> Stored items
--- START ---

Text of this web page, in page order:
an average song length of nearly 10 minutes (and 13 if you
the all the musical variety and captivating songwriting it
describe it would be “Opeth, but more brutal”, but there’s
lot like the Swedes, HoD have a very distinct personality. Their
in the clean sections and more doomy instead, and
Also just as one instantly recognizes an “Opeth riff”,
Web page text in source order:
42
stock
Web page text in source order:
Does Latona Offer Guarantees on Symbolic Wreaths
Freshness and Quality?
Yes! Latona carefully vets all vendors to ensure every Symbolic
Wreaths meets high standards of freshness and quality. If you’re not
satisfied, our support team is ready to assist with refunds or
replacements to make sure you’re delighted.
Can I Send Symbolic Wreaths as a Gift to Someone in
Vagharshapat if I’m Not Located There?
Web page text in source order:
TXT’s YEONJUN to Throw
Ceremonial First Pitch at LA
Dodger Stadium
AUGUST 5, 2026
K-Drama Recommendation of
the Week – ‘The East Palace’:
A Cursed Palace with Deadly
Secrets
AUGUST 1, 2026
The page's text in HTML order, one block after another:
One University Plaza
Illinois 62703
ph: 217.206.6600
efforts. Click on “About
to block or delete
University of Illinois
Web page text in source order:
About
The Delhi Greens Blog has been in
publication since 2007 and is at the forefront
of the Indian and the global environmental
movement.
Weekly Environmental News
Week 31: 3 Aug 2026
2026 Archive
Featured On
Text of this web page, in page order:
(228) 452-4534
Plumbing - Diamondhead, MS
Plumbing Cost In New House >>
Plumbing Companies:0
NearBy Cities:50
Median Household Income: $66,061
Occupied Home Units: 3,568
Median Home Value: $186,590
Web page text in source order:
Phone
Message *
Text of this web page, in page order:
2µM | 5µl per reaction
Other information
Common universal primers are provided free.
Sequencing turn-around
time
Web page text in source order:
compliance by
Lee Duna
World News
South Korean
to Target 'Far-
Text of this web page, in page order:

--- END ---

Each record is to be repeated exactly.

> Expected output
Text of this web page, in page order:
an average song length of nearly 10 minutes (and 13 if you
the all the musical variety and captivating songwriting it
describe it would be “Opeth, but more brutal”, but there’s
lot like the Swedes, HoD have a very distinct personality. Their
in the clean sections and more doomy instead, and
Also just as one instantly recognizes an “Opeth riff”,
Web page text in source order:
42
stock
Web page text in source order:
Does Latona Offer Guarantees on Symbolic Wreaths
Freshness and Quality?
Yes! Latona carefully vets all vendors to ensure every Symbolic
Wreaths meets high standards of freshness and quality. If you’re not
satisfied, our support team is ready to assist with refunds or
replacements to make sure you’re delighted.
Can I Send Symbolic Wreaths as a Gift to Someone in
Vagharshapat if I’m Not Located There?
Web page text in source order:
TXT’s YEONJUN to Throw
Ceremonial First Pitch at LA
Dodger Stadium
AUGUST 5, 2026
K-Drama Recommendation of
the Week – ‘The East Palace’:
A Cursed Palace with Deadly
Secrets
AUGUST 1, 2026
The page's text in HTML order, one block after another:
One University Plaza
Illinois 62703
ph: 217.206.6600
efforts. Click on “About
to block or delete
University of Illinois
Web page text in source order:
About
The Delhi Greens Blog has been in
publication since 2007 and is at the forefront
of the Indian and the global environmental
movement.
Weekly Environmental News
Week 31: 3 Aug 2026
2026 Archive
Featured On
Text of this web page, in page order:
(228) 452-4534
Plumbing - Diamondhead, MS
Plumbing Cost In New House >>
Plumbing Companies:0
NearBy Cities:50
Median Household Income: $66,061
Occupied Home Units: 3,568
Median Home Value: $186,590
Web page text in source order:
Phone
Message *
Text of this web page, in page order:
2µM | 5µl per reaction
Other information
Common universal primers are provided free.
Sequencing turn-around
time
Web page text in source order:
compliance by
Lee Duna
World News
South Korean
to Target 'Far-
Text of this web page, in page order:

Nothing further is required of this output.